We will read work from Russell's entire career with a particular focus on both his philosophy of science and the role of science (including geometry and mathematics) in his philosophical development. We will also look at his influences and contemporaries (including Whitehead, Keynes and Carnap) and at how Russell's views on causation and structuralism have been treated by more recent philosophers of science. (II)

2016-2017 Autumn

PHIL 53307 Language and Games

(LING 53307)

Game theory is a rich area of formal tools developed over the last 70 years or so for the modeling of certain kinds of rational interaction. The concept of a game plays a prominent role in the writings of several distinguished philosophers of language such Ludwig Wittgenstein and David K. Lewis. It is thus natural to ask to what extent game theory can play an important role in explaining distinct linguistic phenomena. The goal of this class is to explore this question from a philosophical and linguistic perspective, focusing on issues in natural language semantics and pragmatics. (II)

2016-2017 Autumn

PHIL 51204 John Stuart Mill

(LAWS 51207, PLSC 51204, RETH 51604)

A careful study of Mill's Utilitarianism in relation to his ideas of self-realization and of liberty. We will study closely at least Utilitarianism, On Liberty, the essays on Bentham and Coleridge, The Subjection of Women, and the Autobiography, trying to figure out whether Mill is a Utilitarian or an Aristotelian eudaemonist, and what view of "permanent human interests" and of the malleability of desire and preference underlies his political thought. If time permits we will also study his writings about India.

Admission by permission of the instructor. Permission must be sought in writing by September 15.

An undergraduate major in philosophy or some equivalent solid philosophy preparation. This is a 500 level course. Ph.D. students in Philosophy and Political Theory may enroll without permission. I am eager to have some Economics graduate students in the class, and will discuss the philosophy prerequisite in a flexible way with such students.

2016-2017 Autumn

PHIL 51200 Law-Philosophy Workshop

(LAWS 61512, RETH 51301, GNSE 50101, HMRT 51301, PLSC 51512)

Topic: Current Issues in General Jurisprudence.
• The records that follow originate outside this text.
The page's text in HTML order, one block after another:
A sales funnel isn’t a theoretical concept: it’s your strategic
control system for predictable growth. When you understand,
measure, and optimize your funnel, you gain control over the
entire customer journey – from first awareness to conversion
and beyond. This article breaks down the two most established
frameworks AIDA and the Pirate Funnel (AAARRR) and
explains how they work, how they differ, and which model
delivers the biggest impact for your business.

The Workshop will expose students to cutting-edge work in "general jurisprudence," that part of philosophy of law concerned with the central questions about the nature of law, the relationship between law and morality, and the nature of legal reasoning. We will be particularly interested in the way in which work in philosophy of language, metaethics, metaphysics, and other cognate fields of philosophy has influenced recent scholarly debates that have arisen in the wake of H.L.A. Hart's seminal The Concept of Law (1961). Students who have taken Leiter's "Jurisprudence I" course at the law school are welcome to enroll. Students who have not taken Jurisprudence I need to understand that the several two-hour sessions of the Workshop in the early fall will be required; they will involve reading through and discussing Chapters 1-6 of Hart's The Concept of Law and some criticisms by Ronald Dworkin. This will give all students an adequate background for the remainder of the year. Students who have taken jurisprudence courses elsewhere may contact Prof. Leiter to see if they can be exempted from these sessions based on their prior study. After the prepatory sessions, we will generally meet for one hour the week prior to our outside speakers to go over their essay and to refine questions for the speaker. Confirmed speakers so far include Leslie Green, Stephen Perry, Frederick Schauer, Natalie Stojlar, Mark Murphy, and Kevin Toh.
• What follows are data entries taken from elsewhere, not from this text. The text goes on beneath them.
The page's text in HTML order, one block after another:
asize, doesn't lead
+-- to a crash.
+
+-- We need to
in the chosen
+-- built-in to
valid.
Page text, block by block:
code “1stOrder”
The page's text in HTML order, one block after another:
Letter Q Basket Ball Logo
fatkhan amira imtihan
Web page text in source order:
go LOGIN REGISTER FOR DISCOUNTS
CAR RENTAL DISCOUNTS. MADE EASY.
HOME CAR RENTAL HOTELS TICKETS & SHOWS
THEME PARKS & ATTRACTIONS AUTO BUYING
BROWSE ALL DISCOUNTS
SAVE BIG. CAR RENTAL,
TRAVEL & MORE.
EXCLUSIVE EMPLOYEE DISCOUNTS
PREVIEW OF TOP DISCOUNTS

Students are admitted by permission of the two instructors. They should submit a C.V. and a statement (reasons for interest in the course, relevant background in law and/or philosophy) to the instructors by e-mail. Usual participants include graduate students in philosophy, political science, divinity and law.
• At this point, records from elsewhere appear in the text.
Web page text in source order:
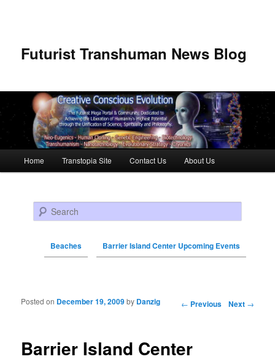
Futurist Transhuman News Blog
Skip to primary content
Skip to secondary content
Home Transtopia Site Contact Us About Us
Search
Beaches Barrier Island Center Upcoming Events
Post navigation ← Previous Next →
Barrier Island Center
Posted on December 19, 2009by Danzig

Students must enroll for all three quarters.

Martha C. Nussbaum, B. Leiter; M. Etchemendy
2016-2017 Autumn

PHIL 59950 Job Placement Workshop

Course begins in late Spring quarter and continues in the Autumn quarter.

This workshop is open only to PhD Philosophy graduate students planning to go on the job market in the Autumn of 2017. Approval of dissertation committee is required.

2016-2017 Spring

PHIL 55800 Actuality and Potentiality: Aristotle's Metaphysics È

Aristotle's investigation into the nature of primary being (or substance, ousia) in the middle books of his Metaphysics proceeds against the backdrop of two structural commitments: (i) categorialism; and (ii) the modalities of being, namely actuality and potentiality. Metaphysics È is given over in large measure to (ii), though it proceeds alert to the role of (i) as well. We will proceed in two phases. In the first phase, we will work minutely through every chapter save the last of Metaphysics È, attending closely to the text-elucidating, interpreting, and assessing. In the second phase, we will work through the same text again, now thematically, primarily with a view to understanding four interconnected issues: the natures of potentiality and actuality; the priority of actuality; the role of the modalities in the science of being qua being; and the broader relation between the modalities and categorialism. Naturally these sorts of questions will be in view in our first pass through the text, but we will largely hold them in abeyance until the second pass, we will also make freer use of the entire Aristotelian corpus in our discussions.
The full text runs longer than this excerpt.